Input is 0: The algorithm should correctly handle the case where the input integer is 0. Both the naive and optimized solutions handle this case correctly.
Negative Numbers: The problem statement specifies unsigned 32-bit integers. However, if the input is given as a signed integer (as in Java), the algorithm should still work correctly because it operates on the bit representation of the integer.

Solution

Naive Solution: Bit by Bit Reversal

The most straightforward approach is to iterate through the bits of the input integer and construct the reversed integer bit by bit.

Initialize a variable reversed_n to 0. This will store the reversed integer.
Iterate 32 times (for a 32-bit integer).
In each iteration, shift reversed_n to the left by 1 bit (making space for the new bit).
Extract the least significant bit of n using the bitwise AND operator (n & 1).
Add this bit to reversed_n.
Right-shift n by 1 bit to process the next bit.
Return reversed_n.

Code (Python):

def reverseBits_naive(n: int) -> int:
    reversed_n = 0
    for i in range(32):
        reversed_n <<= 1
        reversed_n |= (n & 1)
        n >>= 1
    return reversed_n

Time Complexity: O(1). We iterate 32 times, which is constant for a 32-bit integer.

Space Complexity: O(1). We use a constant amount of extra space.

Optimal Solution: Using Bit Manipulation and Caching

For optimized solution that uses caching, consider the following approach:

The key idea is to reverse the bits in chunks (e.g., bytes) and then combine the reversed chunks.

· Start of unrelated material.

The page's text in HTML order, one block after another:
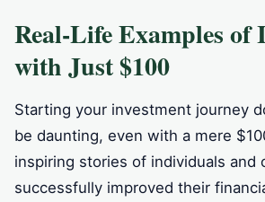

Reverse bytes: Create a cache (dictionary or array) to store the reversed values of all possible bytes (0-255). This is precomputed.
Divide and conquer: Divide the 32-bit integer into 4 bytes.
Lookup reversed bytes: For each byte, look up its reversed value from the cache.
Combine reversed bytes: Shift and combine the reversed bytes to construct the final reversed integer.

Code (Python):

class Solution:
    def __init__(self):
        self.cache = {}

    def reverseByte(self, byte):
        if byte not in self.cache:
            reversed_byte = 0
            for i in range(8):
                reversed_byte <<= 1
                reversed_byte |= (byte & 1)
                byte >>= 1
            self.cache[byte] = reversed_byte
        return self.cache[byte]

    def reverseBits(self, n: int) -> int:
        result = 0
        for i in range(4):
            byte = (n >> (i * 8)) & 0xFF  # Extract each byte
            reversed_byte = self.reverseByte(byte)
            result |= (reversed_byte << (8 * (3 - i)))
        return result

Space Complexity: O(1). The cache stores a maximum of 256 reversed byte values, which is constant space.

Edge Cases

Input is 0: The algorithm should correctly handle the case where the input integer is 0. Both the naive and optimized solutions handle this case correctly.
Negative Numbers: The problem statement specifies unsigned 32-bit integers. However, if the input is given as a signed integer (as in Java), the algorithm should still work correctly because it operates on the bit representation of the integer.